J'ai beaucoup aimé ces lettres qui traitent d'un point de vue différent la pensée, les écrits de Sade, son enfermement, sa mort. Tandis qu'une lettre me fait réfléchir pour savoir si je suis d'accord ou non avec son rédacteur, d'autres se projètent contemporains de Sade et me re-situent à ses côtés à la Bastille. Certains font des parallèles avec la façon dont est traité le corps de nos jours : piercings, corps morcelés (dons d'organes), mères porteuses, l'enfant à tout prix. Un des auteurs a un parti pris plus poétique tandis qu'une autre me semble invectiver l'écrivain lequel n'a pas voix au chapitre bien évidemment puisqu'il ne s'agit pas d'un dialogue.
Il est souvent question de la nature de l'homme (homme naturellement bon ou a contrario meurtrier, incestueux, violent) ?
J'ai un avis très positif sur ce livre pour plusieurs raisons :
- ceux qui ont rédigé les lettres m'étaient complètement inconnus à l'exception de Noëlle CHâtelet et Catherine Cusset. Je n'ai donc pas été parasitée par ce que j'aurais pu avoir lu de l'auteur ni même "parasitée" par le physique de la personne. Je n'avais pas la vision du visage de l'écrivain mais uniquement son écrit.
-Les lettres sont de qualité, bien écrites voire dfficiles pour deux d'entre elles : j'ai dû les relire lentement pour m'en imprégner et les comprendre.

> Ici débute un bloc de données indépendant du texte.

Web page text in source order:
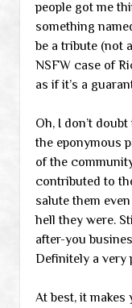
people got me
something
be a tribute (not
NSFW case of
as if it’s a
Oh, I don’t
the eponymous
of the
contributed to
salute them
hell they were.
after-you
Definitely a very
At best, it makes
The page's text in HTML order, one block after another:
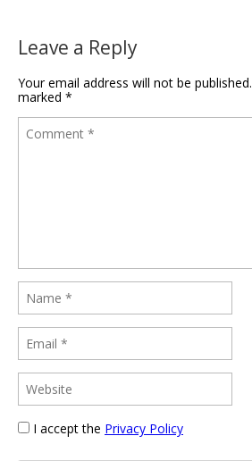
Leave a Reply
Your email address will not be published.
marked *
I accept the Privacy Policy
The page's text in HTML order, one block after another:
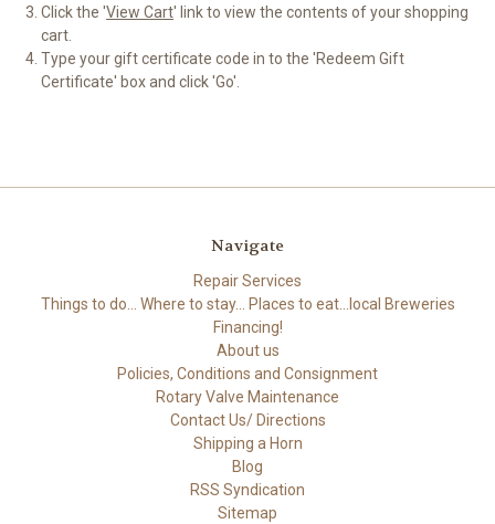
Click the 'View Cart' link to view the contents of your shopping
cart.
Type your gift certificate code in to the 'Redeem Gift
Certificate' box and click 'Go'.
Navigate
Repair Services
Things to do... Where to stay... Places to eat...local Breweries
Financing!
About us
Policies, Conditions and Consignment
Rotary Valve Maintenance
Contact Us/ Directions
Shipping a Horn
Blog
RSS Syndication
Sitemap
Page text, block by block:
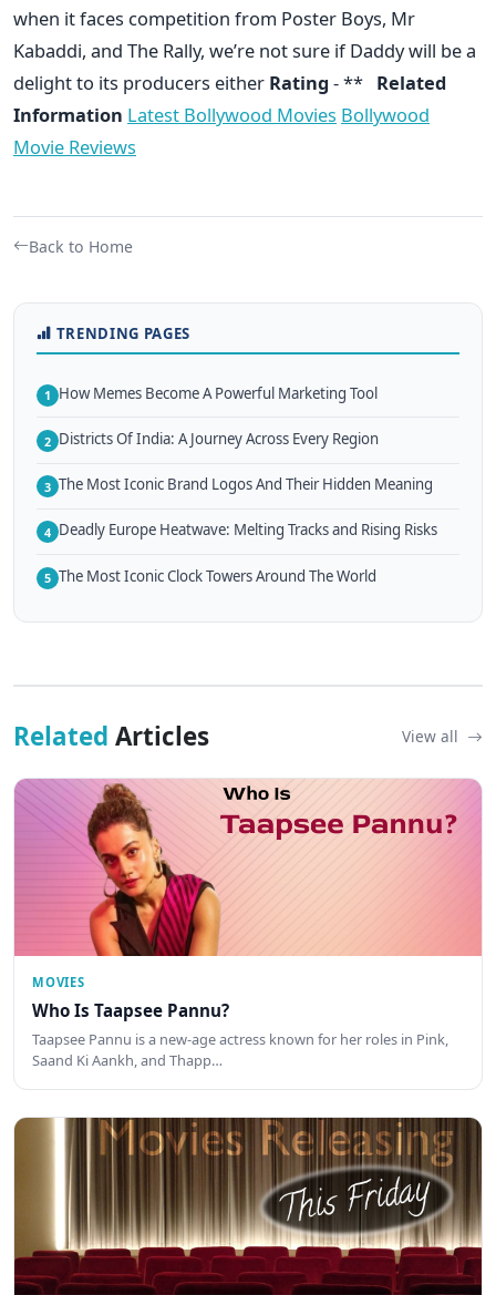
when it faces competition from Poster Boys, Mr
Kabaddi, and The Rally, we’re not sure if Daddy will be a
delight to its producers either Rating - ** Related
Information Latest Bollywood Movies Bollywood
Movie Reviews
Back to Home
TRENDING PAGES
1 How Memes Become A Powerful Marketing Tool
2 Districts Of India: A Journey Across Every Region
3 The Most Iconic Brand Logos And Their Hidden Meaning
4 Deadly Europe Heatwave: Melting Tracks and Rising Risks
5 The Most Iconic Clock Towers Around The World
Related Articles View all
MOVIES
Who Is Taapsee Pannu?
Taapsee Pannu is a new-age actress known for her roles in Pink,
Saand Ki Aankh, and Thapp…
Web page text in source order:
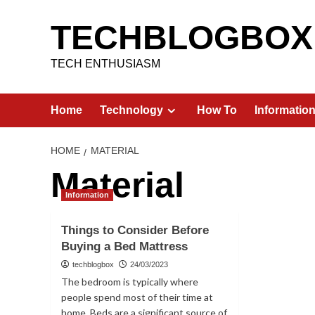
TECHBLOGBOX
TECH ENTHUSIASM
Home Technology How To Information
HOME MATERIAL
Material
Information
Things to Consider Before
Buying a Bed Mattress
techblogbox 24/03/2023
The bedroom is typically where
people spend most of their time at
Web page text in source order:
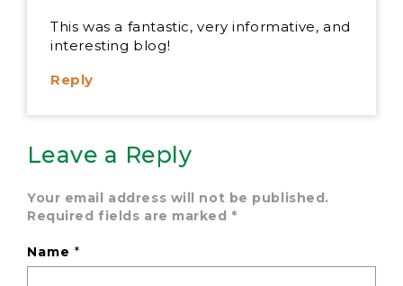
This was a fantastic, very informative, and
interesting blog!
Reply
Leave a Reply
Your email address will not be published.
Required fields are marked *
Name*
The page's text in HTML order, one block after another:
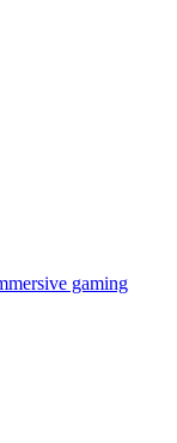
gaming
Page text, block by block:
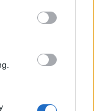
sentences
Mr Biden
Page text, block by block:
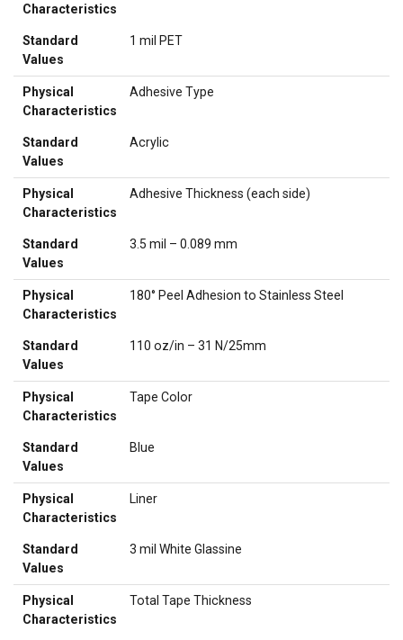
Characteristics
Standard
Values
1 mil PET
Physical
Characteristics
Adhesive Type
Standard
Values
Acrylic
Physical
Characteristics
Adhesive Thickness (each side)
Standard
Values
3.5 mil – 0.089 mm
Physical
Characteristics
180° Peel Adhesion to Stainless Steel
Standard
Values
110 oz/in – 31 N/25mm
Physical
Characteristics
Tape Color
Standard
Values
Blue
Physical
Characteristics
Liner
Standard
Values
3 mil White Glassine
Physical
Characteristics
Total Tape Thickness
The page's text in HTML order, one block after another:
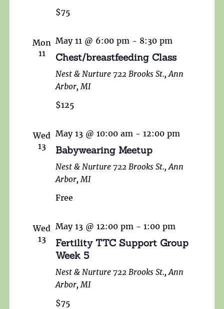
$75
Mon
11
May 11 @ 6:00 pm - 8:30 pm
Chest/breastfeeding Class
Nest & Nurture 722 Brooks St., Ann
Arbor, MI
$125
Wed
13
May 13 @ 10:00 am - 12:00 pm
Babywearing Meetup
Nest & Nurture 722 Brooks St., Ann
Arbor, MI
Free
Wed
13
May 13 @ 12:00 pm - 1:00 pm
Fertility TTC Support Group
Week 5
Nest & Nurture 722 Brooks St., Ann
Arbor, MI
$75

-J'ai bien aimé le procédé, les points de vue différents.
-Je me suis demandé ce que j'aurais pu lui écrire.
-La couverture est très jolie et j'aime le toucher différent entre le bandeau glacé, lisse et brillant et le reste de la couverture (et j'attache une grande importance aux titres et couvertures des livres).
- J'ai même laissé passer du temps entre la lecture des premières lettres et la lecture de la dernière lettre. Je n'avais pas envie de la lire parce que je n'avais pas envie de n'avoir plus de lettres à lire.
Un grand merci à Babelio et aux éditions Thierry Marchaisse pour cette opération Masse Critique.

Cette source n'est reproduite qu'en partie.